Jukebox the Ghost has been building a steady following since their college days. Since 2008, the trio has released three albums, including their most recent, Safe Travels which was released last month. This year the band has been busy on a summer tour, selling out consecutive dates. I was fortunate enough to grab guitarist Tommy Siegel for a quick interview. He shared his thoughts on where the band hopes to tour, where their music might be going and what made Safe Travels.


Zoe: So you have a new album out, Safe Travels and I was wondering where the name came from. Is 'safe travels' more a message for the band or from the band?

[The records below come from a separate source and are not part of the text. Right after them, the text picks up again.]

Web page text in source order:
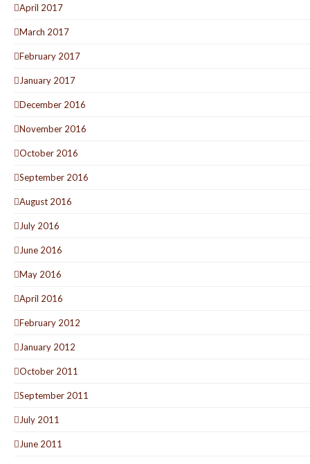
April 2017
March 2017
February 2017
January 2017
December 2016
November 2016
October 2016
September 2016
August 2016
July 2016
June 2016
May 2016
April 2016
February 2012
January 2012
October 2011
September 2011
July 2011
June 2011
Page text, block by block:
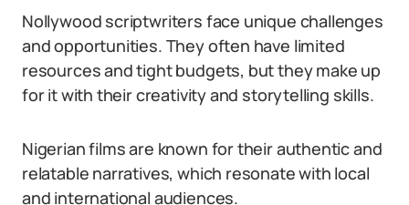
Nollywood scriptwriters face unique challenges
and opportunities. They often have limited
resources and tight budgets, but they make up
for it with their creativity and storytelling skills.
Nigerian films are known for their authentic and
relatable narratives, which resonate with local
and international audiences.
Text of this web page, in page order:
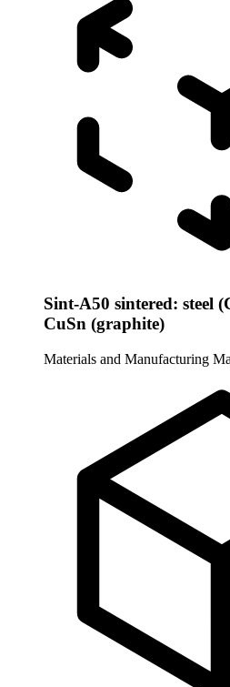
Sint-A50 sintered: steel
CuSn (graphite)
Materials and Manufacturing
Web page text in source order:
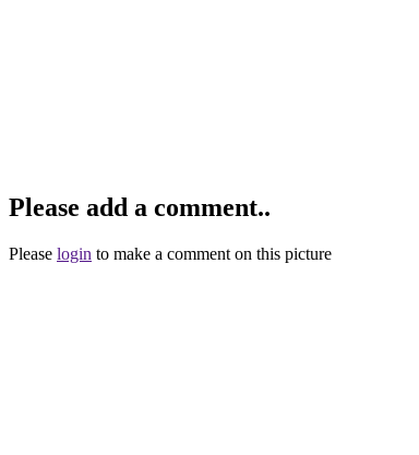
Please add a comment..
Please login to make a comment on this picture
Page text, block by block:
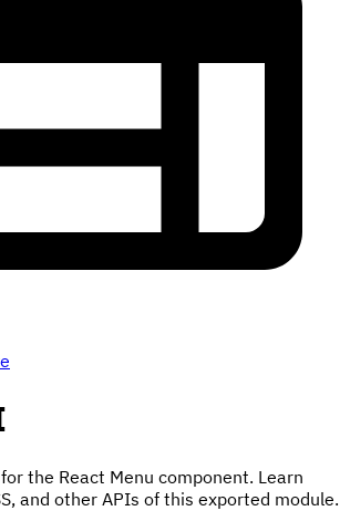
the React Menu component. Learn
and other APIs of this exported module.
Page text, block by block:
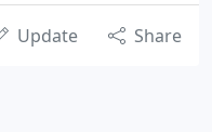
Update Share
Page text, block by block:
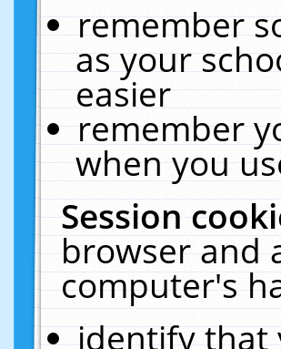
remember
as your
easier
remember
when you
Session
browser and
computer's
identify that
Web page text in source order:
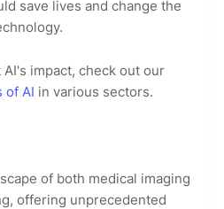
save lives and change the
impact, check out our
of AI in various sectors.
of both medical imaging
offering unprecedented
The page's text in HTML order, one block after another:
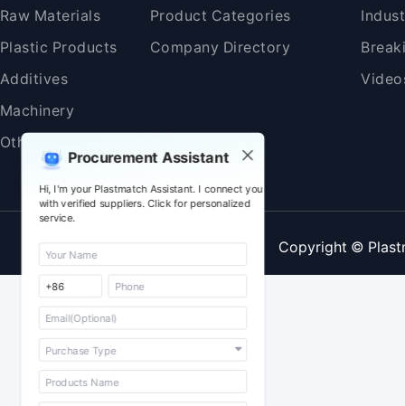
Procurement Assistant
Hi, I'm your Plastmatch Assistant. I connect you
with verified suppliers. Click for personalized
service.
Raw Materials
Plastic Products
Additives
Machinery
Others
Product Categories
Company Directory
Copyright ©
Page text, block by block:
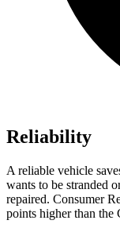
Reliability
A reliable vehicle
wants to be stranded
repaired. Consumer
points higher than the
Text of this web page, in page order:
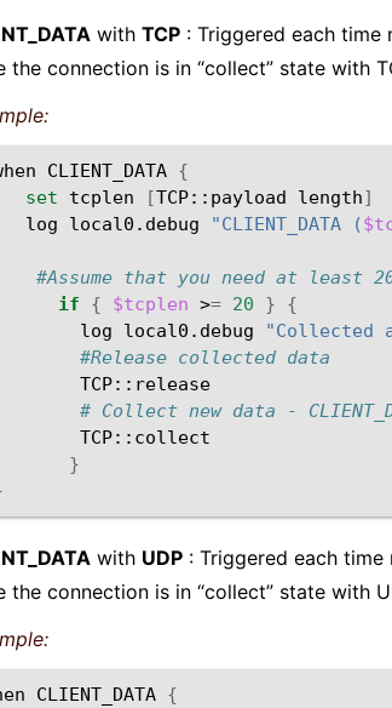
with TCP : Triggered each
the connection is in “collect” state with
CLIENT_DATA {
set
tcplen [TCP::payload length]
log
local0.debug "CLIENT_DATA (
#Assume that you need at least
if
{ $tcplen >= 20 }
{
log
local0.debug
"Collected
#Release collected data
# Collect new data -
}
with UDP : Triggered each
the connection is in “collect” state with
CLIENT_DATA {
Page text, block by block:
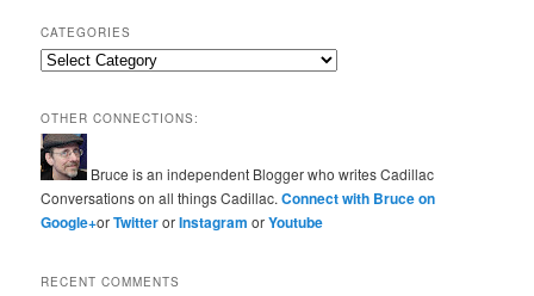
CATEGORIES
Categories
OTHER CONNECTIONS:
Bruce is an independent Blogger who writes Cadillac
Conversations on all things Cadillac.Connect with Bruce on
Google+orTwitterorInstagramorYoutube
RECENT COMMENTS
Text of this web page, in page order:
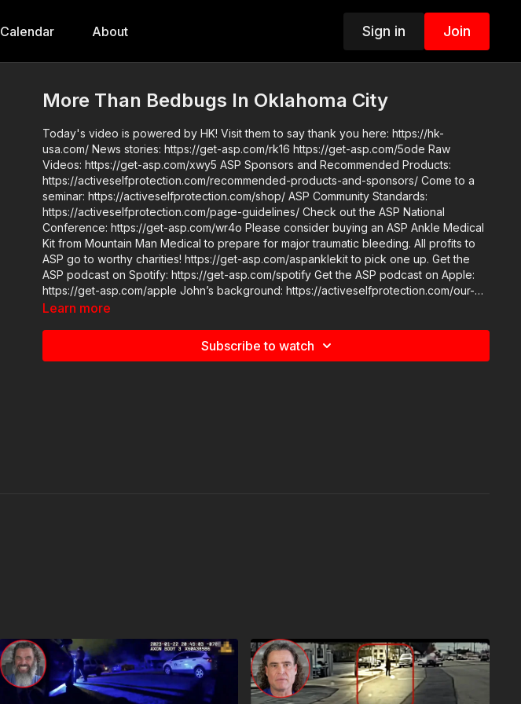
Calendar About Sign in Join
More Than Bedbugs In Oklahoma City
Today's video is powered by HK! Visit them to say thank you here: https://hk-
usa.com/ News stories: https://get-asp.com/rk16 https://get-asp.com/5ode Raw
Videos: https://get-asp.com/xwy5 ASP Sponsors and Recommended Products:
https://activeselfprotection.com/recommended-products-and-sponsors/ Come to a
seminar: https://activeselfprotection.com/shop/ ASP Community Standards:
https://activeselfprotection.com/page-guidelines/ Check out the ASP National
Conference: https://get-asp.com/wr4o Please consider buying an ASP Ankle Medical
Kit from Mountain Man Medical to prepare for major traumatic bleeding. All profits to
ASP go to worthy charities! https://get-asp.com/aspanklekit to pick one up. Get the
ASP podcast on Spotify: https://get-asp.com/spotify Get the ASP podcast on Apple:
https://get-asp.com/apple John’s background: https://activeselfprotection.com/our-
owner-and-founder-john-correia/ Copyright Disclaimer. Under Section 107 of the
permitted by copyright statute that might otherwise be infringing. Non-profit,
Learn more
Subscribe to watch
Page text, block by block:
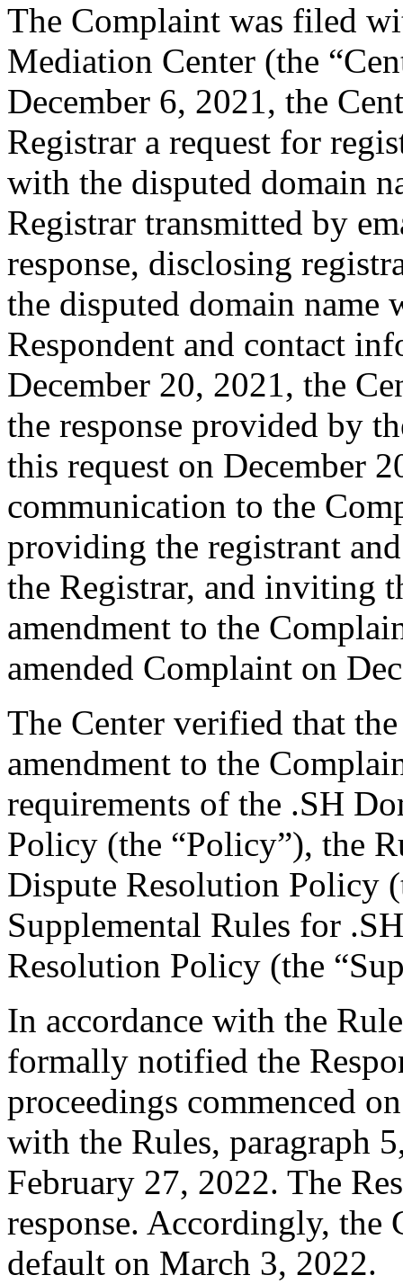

Tommy: It's from a few different angles. It most specifically derives from a song by a guy named Red Hunter who goes under the name Peter and the Wolf. He's a folk singer from Austin, Texas. There's this one called "Safe Travels" that we all really loved. The idea for the album name, being called Safe Travels sort of turned up as that song sort of became a mantra. It's almost always a way of saying 'goodbye'. And there's a lot of songs on this record about death and mortality in general and break-ups. Safe Travels just seemed like a nice way to encapsulate all that in a more positive light.


Z: You mentioned mortality and death. Would you say those are major themes on this album?

T: Yeah, no it's not generally deliberate. It just happened to be what we were writing about at that time. It's funny. A lot of these songs were written before-- well let me give you a little background. Right before recording the record, Ben's grandfather had really just out of nowhere died of cancer. And towards the end of making the record, Jesse's dad died of cancer.
So we had these songs actually written before those two things happened that dealt with mortality and stuff like that. After that stuff happened it took on a whole new light. We felt more empowered as a band to kind of express that sort of thing. You know in the past I don't think our fans would associate us with that kind of subject matter, so it was a little bit of a leap. But it just felt incredibly relevant. It took on a whole new meaning.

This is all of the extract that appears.